Frekuensi Relatif FR tertinggi di lokasi I ditemukan pada Imperata cylindrica dengan nilai sebesar 16,667 , di lokasi II Leersia hexandra dengan nilai
sebesar 23,256 , dan di lokasi III adalah Imperata cylindrica dan Leersia hexandra dengan nilai sebesar 27,397 . Frekuensi Relatif FR terendah pada lokasi I
ditemukan pada Cyperus iria, Fimbristylis tomentosa dan Cyperus pumilus dengan nilai sebesar 1,667 , pada lokasi II ditemukan pada Cyperus rotundus, Fimbristylis
ovata dan Kyllinga brervifolius dengan nilai sebesar 3,488 , dan pada lokasi III ditemukan pada Eleusine indica dengan nilai sebesar 5,479 .
Universitas Sumatera Utara
Tingginya nilai FR menunjukkan banyaknya jumlah jenis tersebut pada masing-masing lokasi, mampu bertahan hidup dan berkembang serta memiliki
penyebaran yang luas. Keadaan ini juga menunjukkan bahwa jenis-jenis tersebut toleran terhadap kondisi yang ada. Sebaliknya, jika semakin sedikit jumlah jenis yang
terdapat pada masing-masing lokasi berarti semakin kecil frekuensi jenis tersebut. Loveless 1989, menyatakan bahwa sebagian tumbuhan dapat berhasil tumbuh pada
kondisi lingkungan yang beraneka ragam sehingga tumbuhan tersebut cenderung tersebar luas. Selanjutnya Indriyanto 2006, menyatakan bahwa sesungguhnya
frekuensi dapat menggambarkan tingkat penyebaran spesies dalam suatu habitat meskipun belum dapat menggambarkan tentang pola penyebarannya. Spesies
organisme yang penyebarannya luas akan memiliki nilai frekuensi yang besar pula. INP rerumputan pada lokasi I berkisar antara 2,086 - 58,408 . Lokasi II
berkisar antara 4,081 - 75,202 dan di lokasi III berkisar antara 6,005 - 81,316 . INP tertinggi pada lokasi I dan III terdapat pada Imperata cylindrica dan INP
tertinggi pada lokasi II terdapat pada Leersia hexandra. Kemampuan Imperata cylindrica dan Leersia hexandra dalam menempati sebagian besar lokasi penelitian
menunjukkan bahwa kedua jenis ini merupakan jenis dominan yang memiliki kemampuan beradaptasi dengan kondisi lingkungan pada seluruh wilayah penelitian.
Resosoedarmo et al., 1989, menyatakan bahwa suatu jenis dalam suatu komunitas menentukan atau mengendalikan kehadiran jenis lain disebut jenis dominan
atau dapat dikatakan sebagai jenis yang berkuasa.
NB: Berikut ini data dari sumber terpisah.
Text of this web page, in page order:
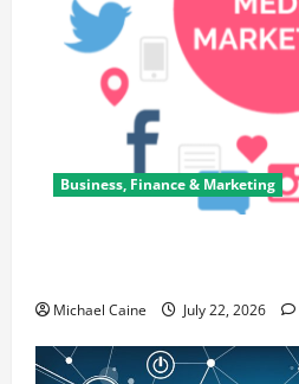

Selanjutnya Indriyanto, 2006, menyatakan bahwa spesies-spesies yang dominan yang berkuasa dalam suatu
komunitas tumbuhan akan memiliki indeks nilai penting yang tinggi, sehingga spesies yang paling dominan tentu saja memiliki indeks nilai penting yang paling besar.